Exercise instructions:
Begin your copy at the line with "The page's text" in the records below and end it at the line with "For this purpose, Listonella", restating each line word for word; omit the pictures.

[Entries taken from a collection]
· · · · · · ·
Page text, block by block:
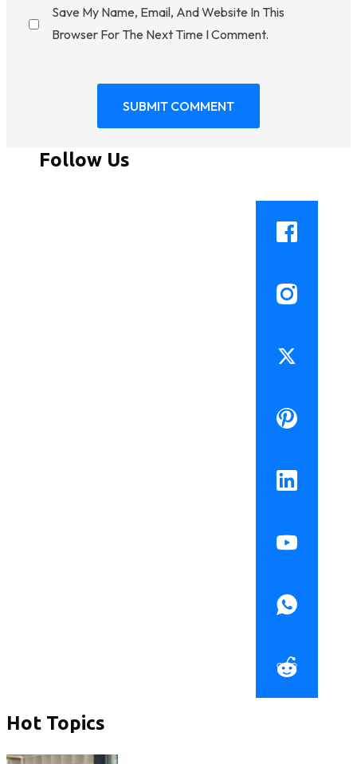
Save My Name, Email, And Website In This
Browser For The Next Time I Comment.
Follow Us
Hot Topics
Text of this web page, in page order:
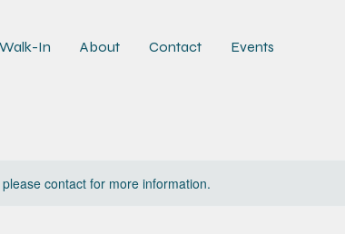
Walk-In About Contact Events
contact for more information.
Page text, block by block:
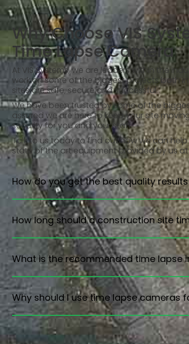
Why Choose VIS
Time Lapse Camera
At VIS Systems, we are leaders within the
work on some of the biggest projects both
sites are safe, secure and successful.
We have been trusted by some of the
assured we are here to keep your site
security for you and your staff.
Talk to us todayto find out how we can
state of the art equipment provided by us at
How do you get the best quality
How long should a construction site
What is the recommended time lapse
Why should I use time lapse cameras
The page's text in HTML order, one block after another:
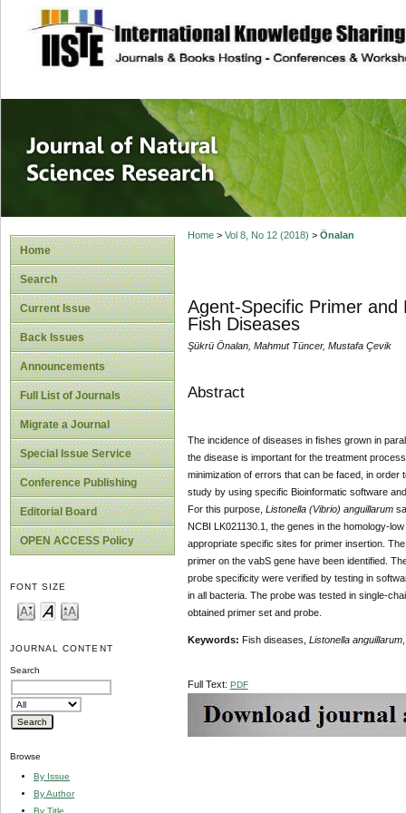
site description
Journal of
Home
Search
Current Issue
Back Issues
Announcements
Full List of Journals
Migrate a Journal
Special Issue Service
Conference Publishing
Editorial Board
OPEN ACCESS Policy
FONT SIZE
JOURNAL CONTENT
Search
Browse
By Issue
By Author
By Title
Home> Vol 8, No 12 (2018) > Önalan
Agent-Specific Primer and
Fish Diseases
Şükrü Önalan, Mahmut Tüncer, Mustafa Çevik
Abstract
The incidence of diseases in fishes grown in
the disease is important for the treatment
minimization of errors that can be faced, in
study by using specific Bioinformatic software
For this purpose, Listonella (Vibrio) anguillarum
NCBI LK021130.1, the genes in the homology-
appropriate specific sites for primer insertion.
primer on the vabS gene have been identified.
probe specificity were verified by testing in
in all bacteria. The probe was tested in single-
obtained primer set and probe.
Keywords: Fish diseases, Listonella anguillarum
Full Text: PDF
· · · · · · ·
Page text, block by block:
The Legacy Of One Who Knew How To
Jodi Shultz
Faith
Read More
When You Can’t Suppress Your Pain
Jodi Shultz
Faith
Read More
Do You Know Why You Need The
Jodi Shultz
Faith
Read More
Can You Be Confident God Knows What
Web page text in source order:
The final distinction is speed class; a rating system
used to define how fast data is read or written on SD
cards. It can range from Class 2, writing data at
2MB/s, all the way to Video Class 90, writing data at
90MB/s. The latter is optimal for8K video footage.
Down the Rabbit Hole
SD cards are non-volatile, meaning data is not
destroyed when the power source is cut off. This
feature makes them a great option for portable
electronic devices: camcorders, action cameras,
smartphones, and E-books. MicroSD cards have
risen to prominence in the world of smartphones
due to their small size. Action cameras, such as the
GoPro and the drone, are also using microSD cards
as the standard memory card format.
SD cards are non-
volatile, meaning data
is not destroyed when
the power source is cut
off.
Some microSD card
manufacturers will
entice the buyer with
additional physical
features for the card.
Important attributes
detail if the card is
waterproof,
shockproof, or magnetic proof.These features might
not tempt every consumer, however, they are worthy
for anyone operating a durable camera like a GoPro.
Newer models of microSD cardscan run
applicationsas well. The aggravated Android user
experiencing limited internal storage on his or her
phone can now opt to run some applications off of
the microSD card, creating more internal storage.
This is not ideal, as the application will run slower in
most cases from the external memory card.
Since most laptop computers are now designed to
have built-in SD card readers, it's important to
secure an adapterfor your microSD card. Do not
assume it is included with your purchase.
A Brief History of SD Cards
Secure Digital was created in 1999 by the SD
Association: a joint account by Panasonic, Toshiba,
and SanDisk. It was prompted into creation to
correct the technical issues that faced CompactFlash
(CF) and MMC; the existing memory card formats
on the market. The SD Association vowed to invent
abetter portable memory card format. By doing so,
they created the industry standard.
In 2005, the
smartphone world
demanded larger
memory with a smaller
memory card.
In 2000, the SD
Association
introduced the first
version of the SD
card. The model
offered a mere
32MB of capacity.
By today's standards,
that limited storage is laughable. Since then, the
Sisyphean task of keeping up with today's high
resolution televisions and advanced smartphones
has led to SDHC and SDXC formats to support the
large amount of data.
· · · · · · ·
Solved problem:
The page's text in HTML order, one block after another:
site description
Journal of
Home
Search
Current Issue
Back Issues
Announcements
Full List of Journals
Migrate a Journal
Special Issue Service
Conference Publishing
Editorial Board
OPEN ACCESS Policy
FONT SIZE
JOURNAL CONTENT
Search
Browse
By Issue
By Author
By Title
Home> Vol 8, No 12 (2018) > Önalan
Agent-Specific Primer and
Fish Diseases
Şükrü Önalan, Mahmut Tüncer, Mustafa Çevik
Abstract
The incidence of diseases in fishes grown in
the disease is important for the treatment
minimization of errors that can be faced, in
study by using specific Bioinformatic software
For this purpose, Listonella (Vibrio) anguillarum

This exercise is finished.